In the wide world of sport, why is it Australia continues to do so well despite having a relatively small population?
In this article, I will offer some positive reasons to explain Australia's ongoing international sporting success to counter some of the more recent negative analysis of the Australian sporting experience.
For example, Colin Tatz, then an ANU Visiting Professor in Politics and International Relations, argued in 2017 that Australia only excels at a few sports with little international competition, that "we have lost our swimming mojo", and that interest in sport is only short lived and ends once the result is known, in contrast to the enduring nature of great literature, art, and music where "each viewing or hearing gets better".
But he is wrong. As of 2021, Australia remains a major sporting power with sport also playing an important part of the Australian social fabric as a force for good.
In terms of results, Australia's swimmers alone won 21 medals (nine golds) at the recent Tokyo Olympic Games (OG) while the entire team won 46 medals (17 golds) to be the sixth most successful nation.
In athletics, Australia only won three medals yet finished 10th when points are awarded for top eight positions from 8 to 1, thus finishing ahead of much larger Western European countries such as Germany, France, Spain and Italy.
At Tokyo, Australia continued to express its prowess in sports such as basketball, hockey, rowing and cycling to a lesser extent, as well as win medals in the new sports long attractive to our youngsters such as skateboarding and surfing.
Outside of the OG, many Australian footballers and basketballers continue to earn high income playing in overseas leagues, our cyclists finished third and fourth in the last two Tour of France races (Richie Porte 2020 and Ben O'Connor 2021), and our professional golf and tennis players continue to do well with Ash Barty winning the French Open in 2019 and Wimbledon in 2021.

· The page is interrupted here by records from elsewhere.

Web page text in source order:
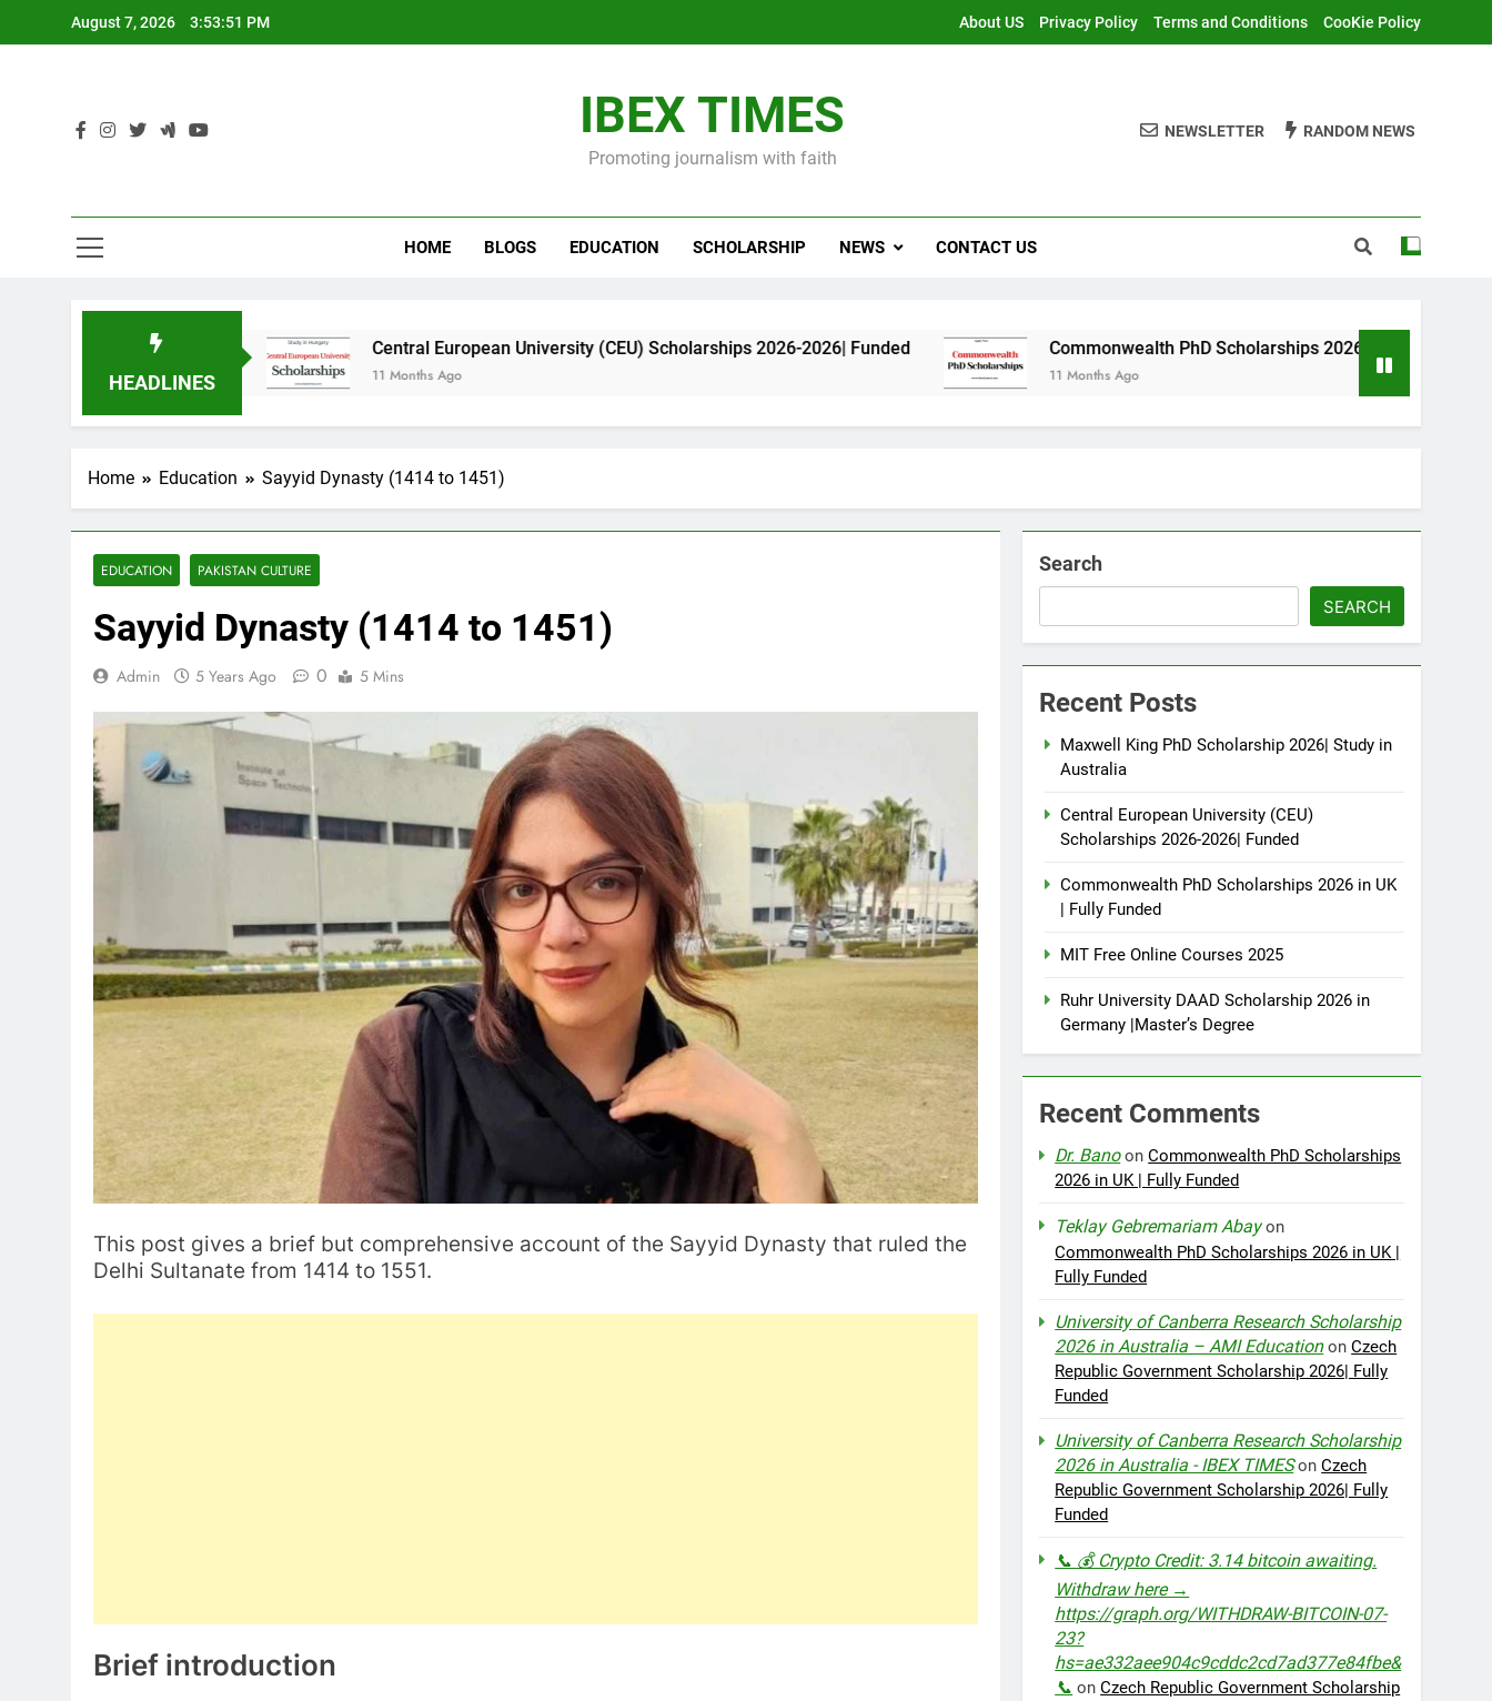
August 7, 2026 3:53:53 PM About US Privacy Policy Terms and Conditions CooKie Policy
IBEX TIMES
Promoting journalism with faith
NEWSLETTER RANDOM NEWS
HOME BLOGS EDUCATION SCHOLARSHIP NEWS CONTACT US
HEADLINES
Central European University (CEU) Scholarships 2026-2026| Funded
11 Months Ago
Commonwealth PhD Scholarships 2026 in UK | Fully Funded
11 Months Ago
Home Education Sayyid Dynasty (1414 to 1451)
EDUCATION PAKISTAN CULTURE
Sayyid Dynasty (1414 to 1451)
Admin 5 Years Ago 0 5 Mins
This post gives a brief but comprehensive account of the Sayyid Dynasty that ruled the
Delhi Sultanate from 1414 to 1551.
Brief introduction
Search
SEARCH
Recent Posts
Maxwell King PhD Scholarship 2026| Study in
Australia
Central European University (CEU)
Scholarships 2026-2026| Funded
Commonwealth PhD Scholarships 2026 in UK
| Fully Funded
MIT Free Online Courses 2025
Ruhr University DAAD Scholarship 2026 in
Germany |Master’s Degree
Recent Comments
Dr. BanoonCommonwealth PhD Scholarships
2026 in UK | Fully Funded
Teklay Gebremariam Abayon
Commonwealth PhD Scholarships 2026 in UK |
Fully Funded
University of Canberra Research Scholarship
2026 in Australia – AMI EducationonCzech
Republic Government Scholarship 2026| Fully
Funded
University of Canberra Research Scholarship
2026 in Australia - IBEX TIMESonCzech
Republic Government Scholarship 2026| Fully
Funded
📞 💰 Crypto Credit: 3.14 bitcoin awaiting.
Withdraw here →
https://graph.org/WITHDRAW-BITCOIN-07-
23?
hs=ae332aee904c9cddc2cd7ad377e84fbe&
📞 onCzech Republic Government Scholarship
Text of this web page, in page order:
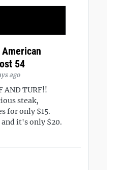
54
ago
AND TURF!!
steak,
for only $15.
it's only $20.
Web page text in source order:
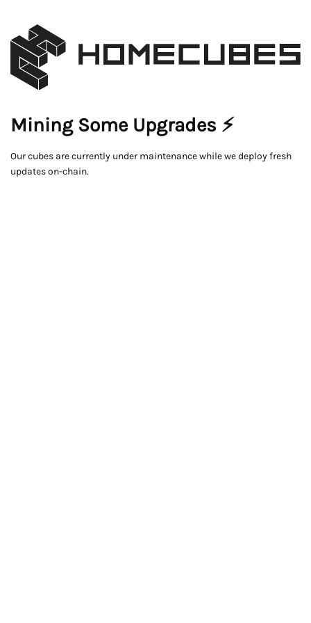
Mining Some Upgrades ⚡
Our cubes are currently under maintenance while we deploy fresh
updates on-chain.
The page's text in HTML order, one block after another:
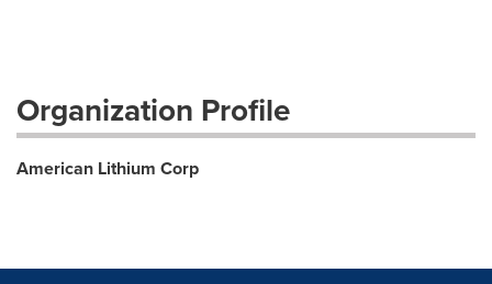
Organization Profile
American Lithium Corp
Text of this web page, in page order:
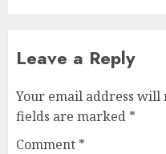
Leave a Reply
Your email address will
fields are marked *
Comment *
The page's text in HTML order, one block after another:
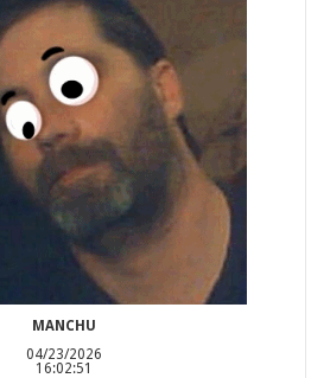
MANCHU
04/23/2026
16:02:51
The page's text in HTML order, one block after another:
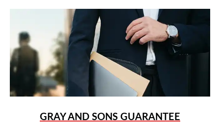
GRAY AND SONS GUARANTEE
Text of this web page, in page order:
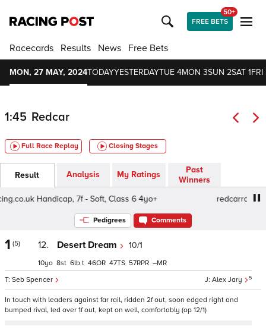
FREE BETS
50+
Racecards Results News Free Bets
MON, 27 MAY, 2024TODAYYESTERDAYTUE 4MON 3SUN 2SAT 1FRI
1:45 Redcar
Full Race Replay Closing Stages
Result Analysis My Ratings
Past
Winners
Handicap, 7f - Soft, Class 6 4yo+
Pedigrees Comments
1 (5) 12. Desert Dream 10/1
Alex Jary 5
Seb Spencer
10 8 6 t 46 47 57 –
In touch with leaders against far rail, ridden 2f out, soon edged right and
bumped rival, led over 1f out, kept on well, comfortably (op 12/1)
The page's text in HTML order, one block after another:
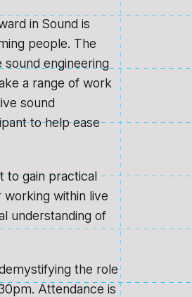
in Sound is
people. The
engineering
a range of work
sound
to help ease
to gain practical
within live
understanding of
the role
Attendance is
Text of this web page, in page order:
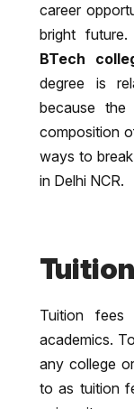
career
bright
BTech
degree is
because
composition
ways to
in Delhi NCR.
Tuition
academics.
any college
to as tuition
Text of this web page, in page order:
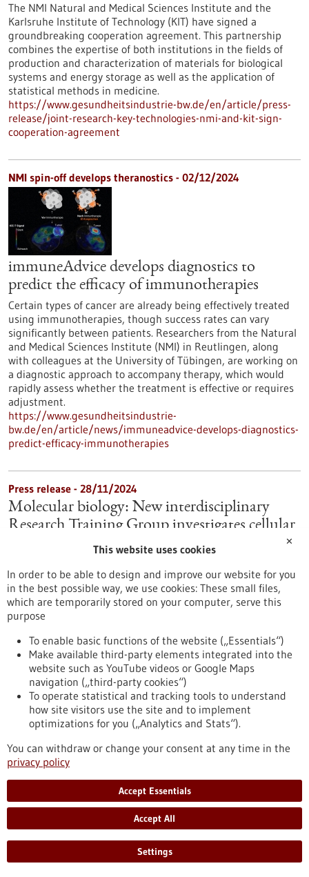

I cannot list all of Australia's recent sporting achievements here, but a 2018 list of top sporting nations based on the 55 biggest global sports, ranked Australia fifth best in the world behind the US, France, UK and Spain, regardless of population.

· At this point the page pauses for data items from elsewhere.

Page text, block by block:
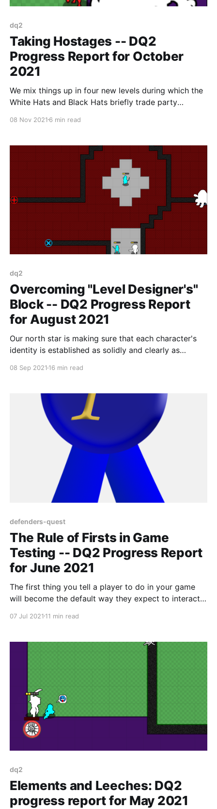
dq2
Taking Hostages -- DQ2
Progress Report for October
2021
We mix things up in four new levels during which the
White Hats and Black Hats briefly trade party
08 Nov 2021 6 min read
dq2
Overcoming "Level Designer's"
Block -- DQ2 Progress Report
for August 2021
Our north star is making sure that each character's
identity is established as solidly and clearly as
instantly be able to grasp, "this is what this character
08 Sep 2021 16 min read
defenders-quest
The Rule of Firsts in Game
Testing -- DQ2 Progress Report
for June 2021
The first thing you tell a player to do in your game
will become the default way they expect to interact
through every one of your game's sub-systems
07 Jul 2021 11 min read
dq2
Elements and Leeches: DQ2
progress report for May 2021
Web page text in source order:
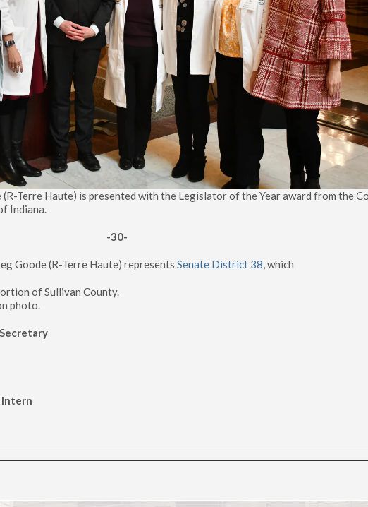
(R-Terre Haute) is presented with the Legislator of the Year award from the
Indiana.
-30-
Goode (R-Terre Haute) represents Senate District 38, which
of Sullivan County.
photo.
Intern
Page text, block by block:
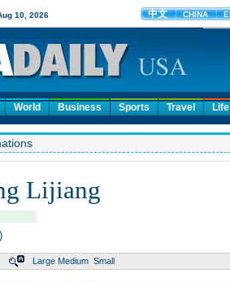
World Business Sports Travel Life
Lijiang
Large Medium Small
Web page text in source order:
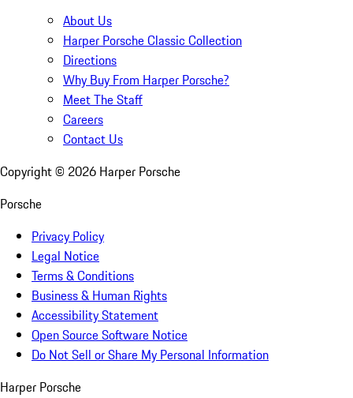
About Us
Harper Porsche Classic Collection
Directions
Why Buy From Harper Porsche?
Meet The Staff
Careers
Contact Us
Copyright © 2026 Harper Porsche
Porsche
Privacy Policy
Legal Notice
Terms & Conditions
Business & Human Rights
Accessibility Statement
Open Source Software Notice
Do Not Sell or Share My Personal Information
Harper Porsche
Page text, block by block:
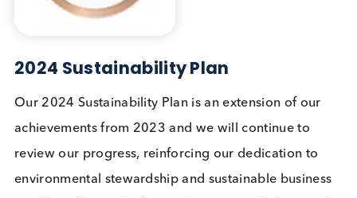
our blog.
Our Sustainability Credentials
In April 2023 we were awarded a Bronze
Medal. EcoVadis measures the quality of a
sustainability management system and will be
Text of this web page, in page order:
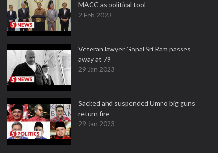
MACC as political tool
2 Feb 2023
Veteran lawyer Gopal Sri Ram passes
away at 79
29 Jan 2023
Sacked and suspended Umno big guns
return fire
29 Jan 2023
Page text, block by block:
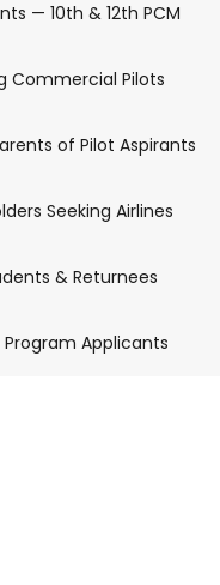
— 10th & 12th PCM
Commercial Pilots
of Pilot Aspirants
Seeking Airlines
& Returnees
Applicants

We have long been recognised as a sporting power with the US magazine Sports Illustrated (April 1962) rating Australia the best sporting nationon a population basis when surveying the sporting prowess of 35 countries.
So why does Australia continue to do so well?

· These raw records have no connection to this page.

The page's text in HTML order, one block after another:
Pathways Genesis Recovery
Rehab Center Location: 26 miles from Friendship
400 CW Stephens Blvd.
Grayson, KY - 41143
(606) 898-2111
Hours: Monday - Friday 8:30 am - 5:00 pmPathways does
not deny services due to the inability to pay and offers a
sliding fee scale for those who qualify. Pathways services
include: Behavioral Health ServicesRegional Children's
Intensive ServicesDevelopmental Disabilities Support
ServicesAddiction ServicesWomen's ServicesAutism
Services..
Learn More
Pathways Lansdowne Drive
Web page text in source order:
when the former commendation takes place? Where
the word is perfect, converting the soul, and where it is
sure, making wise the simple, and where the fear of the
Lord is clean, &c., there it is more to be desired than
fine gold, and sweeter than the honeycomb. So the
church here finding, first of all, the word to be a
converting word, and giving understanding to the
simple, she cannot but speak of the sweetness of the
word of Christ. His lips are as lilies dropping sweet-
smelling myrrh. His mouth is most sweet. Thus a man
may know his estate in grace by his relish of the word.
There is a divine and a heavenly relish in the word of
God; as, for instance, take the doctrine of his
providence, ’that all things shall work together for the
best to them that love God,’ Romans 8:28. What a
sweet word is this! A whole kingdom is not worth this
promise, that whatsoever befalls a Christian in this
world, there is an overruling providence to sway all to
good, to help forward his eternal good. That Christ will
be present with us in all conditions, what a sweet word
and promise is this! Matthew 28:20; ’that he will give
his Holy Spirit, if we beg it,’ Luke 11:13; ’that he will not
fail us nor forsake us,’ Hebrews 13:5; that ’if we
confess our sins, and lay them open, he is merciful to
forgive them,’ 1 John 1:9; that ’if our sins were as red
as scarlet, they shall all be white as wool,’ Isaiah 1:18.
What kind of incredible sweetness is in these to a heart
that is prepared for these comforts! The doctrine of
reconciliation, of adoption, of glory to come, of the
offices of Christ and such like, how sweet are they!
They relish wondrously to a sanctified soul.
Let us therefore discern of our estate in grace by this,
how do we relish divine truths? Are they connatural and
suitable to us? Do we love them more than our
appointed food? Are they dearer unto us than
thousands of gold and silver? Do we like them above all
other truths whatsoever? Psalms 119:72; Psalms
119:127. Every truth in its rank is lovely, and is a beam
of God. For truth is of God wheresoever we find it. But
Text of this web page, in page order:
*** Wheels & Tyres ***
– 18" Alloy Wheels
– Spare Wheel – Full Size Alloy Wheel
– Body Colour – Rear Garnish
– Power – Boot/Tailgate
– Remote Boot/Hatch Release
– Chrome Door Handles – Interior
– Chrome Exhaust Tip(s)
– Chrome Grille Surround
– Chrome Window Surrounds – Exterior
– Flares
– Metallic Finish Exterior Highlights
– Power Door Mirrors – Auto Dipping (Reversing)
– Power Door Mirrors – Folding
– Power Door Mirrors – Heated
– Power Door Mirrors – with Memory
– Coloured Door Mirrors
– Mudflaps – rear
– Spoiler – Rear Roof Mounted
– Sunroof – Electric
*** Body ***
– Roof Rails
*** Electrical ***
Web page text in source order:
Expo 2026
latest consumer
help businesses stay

First, it is fair to say that the love of sport comes from our competitive British roots, but that Australia's evolving commitment to international sporting success since is not merely as Tatz argues the promotion "of a warrior nation: tough, rugged, aggressive, competitive, resilient, essentially manly and matey" with this mentality evident "in every major war since 1899, and in every modern Olympics since 1896".